What's Cool In Road Cycling

A Fabulous Italian Fondo

We all dream of what it would be like to be a real-live pro, cruising along the roads of Italy with a police escort, neutral service vehicles and designated feed zones. The Italians call ‘em ‘fondos’ – and forget what you’ve heard about Italian organization – they know how to do it right when it comes to these cyclosportif rides…

PEZ-Man Bob Cullinan actually stumbled across the Medio Fondo ‘Giro di Lombardia’ while in Como Italy to cover the season finale ProTour race of the same name, here’s the story…

Riding ‘fondos’ in Italy is so popular, you can usually find one every weekend.

This year, the Italian sports daily Gazzetta dello Sport organized 3 of these events (each 110km long) in conjunction with Milan-San Remo, the Giro d’Italia and the Giro di Lombardia, allowing amateur riders to participate in fully-supported, timed rides on the same roads that the pros cover in competition.

– Bob picks up the story –
I’ve got to admit…I had no idea that this was such a big deal. While I was in Italy to cover the Giro did Lombardia for PEZ, I rented a bike so I could get a better look at the sights and cities in and around Lake Como. The morning after the race, on the day that I was scheduled to check-out of my hotel, I noticed more and more cyclists gathering along the lakefront. The day before, Paolo Bettini cried as he rode his bike to victory up this same street…now it was crowded with all shapes and sizes of bike riders.

Cycling in Italy appeals to a much wider audience than here at home…

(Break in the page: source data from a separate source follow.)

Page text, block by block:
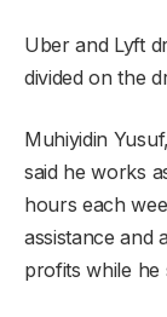
Uber and Lyft
divided on the
Muhiyidin
said he works
hours each
assistance and
profits while he

It didn’t take Woodward and Bernstein to figure out that this was something that I should jump into. I found the registration desk for the ride, and in my broken Italian, asked if it was possible to register and ride. I found someone who spoke nearly-perfect English, and as I brandished my press credentials, I asked if I could ride the first part of the fondo (I only had a few hours until my train left for Milan). To my amazement, he was more than accommodating, telling me that my press pass would allow me to get on any part of the course for as long as I wanted. Perfect!

The 110km corsa followed much of the same route as the Giro di Lombardia, including the famous climb to the Madonna del Ghisallo. (Source: Gazetta.it)

Since things were going so well, I decided to press my luck a bit. I asked if there was any swag that goes along with participation in the event. On most rides like this in the US, you’re lucky to get a hat or a dopey t-shirt, but this is Italy…these people know how to do things right! Everyone who rides got a pair of official Gazzetta pink-and-gray bib shorts. Nice! But…they’re all out of my size. Bummer. “Not a problem,” my Italian friend tells me, “we’ll send them to you…give me your address.”

I had just a few minutes to suit-up in my Pez kit and bring the bike down from my hotel room. Out front, there were hundreds and hundreds of cyclists, in all their various team outfits, on all kinds of different equipment. The one uniting factor…everyone here was going to see and feel what it was like to be in the pro peleton in Italy… just at a slightly slower pace, and on a route of “only” 110km, less than half as long as the real Giro di Lombardia.

The day before, the Giro had started in Switzerland, wound its way around Lake Como and then up the classic climb to the church of the Madonna del Ghisallo. Today, the fondo would start in Como, do a 25km loop around the hills of the city, skip Switzerland, then head up toward Bellagio, over the Ghisallo, and follow the route of the race back into Como. I knew I could only do the first hour of the ride, or run the risk of missing my train. But for me, a little fondo was better than no fondo at all.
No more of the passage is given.